Die knapp über fünfzig Minuten dieser inzwischen (dann doch!) beim namhaften Eibon Records erschienenen Scheibe feiern nämlich erneut die reine Industriallehre, komplett mit allem Drum und Dran.. Dass sich die Texte um Tod, Verstümmelung, Macht und Erniedrigung drehen, versteht sich von selbst, wenngleich sich das angesichts der in alle Richtungen verfremdeten Stimme nie und nimmer kontrollieren lässt. Gleichermaßen wird wohl kaum noch jemand von einer Forderung wie „Embrace your death like the worthless microscopic germ fucks you are!!“ wahrlich geschockt sein – so manch einer mag immerhin schmunzeln. Bei MOURMANSK150 geht es aber auch gar nicht um Konzepte oder gar Politik. Stattdessen ist dieses Album ein einziger krachender Wutausbruch, eine aggressive Entladung allererster Güte. Brüllende Bassschwingungen bilden zerfetzte Rhythmen ab, heulende Sirenentöne liegen in der von Säure zerfressenen Luft und zwischendrin steht Christophe, der abwechselnd wie ein unkontrollierter Revolutionär und ein wütender Gartenzwerg klingt. Die Musik legt sich dabei wie ein wild wucherndes Umkraut um ihn, sägt und fräst und steht niemals still. Selbst wenn die Vocals vordergründiger und klarer abgemischt wären: Dies sind keine Songs, sondern brutale, frei improvisierte Distortion-Orgien.

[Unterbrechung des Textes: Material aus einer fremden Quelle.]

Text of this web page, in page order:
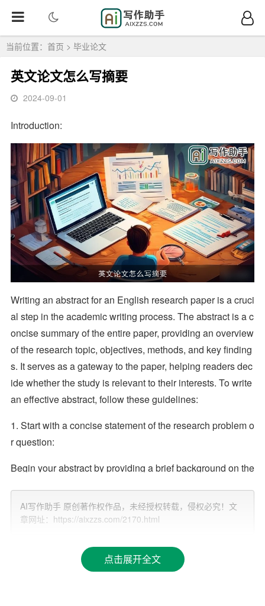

Zwischendurch gibt es gelegentlich einen Moment Ruhe. Dann fiepst es hochtönig und etwas schrill, bevor es, nach spätestens einer Minute, auch schon wieder weitergeht. Die Schmerzgrenze ist spätestens nach einer Viertelstunde erreicht, da hat man aber noch zweidrittel des Albums vor sich – ohne zwei, drei Aspirin kommt hier keiner raus. Und wie das bei solcher Musik ist: Genauso will sie, genauso muss sie auch sein. Großes Kopfschmerzkino mal wieder.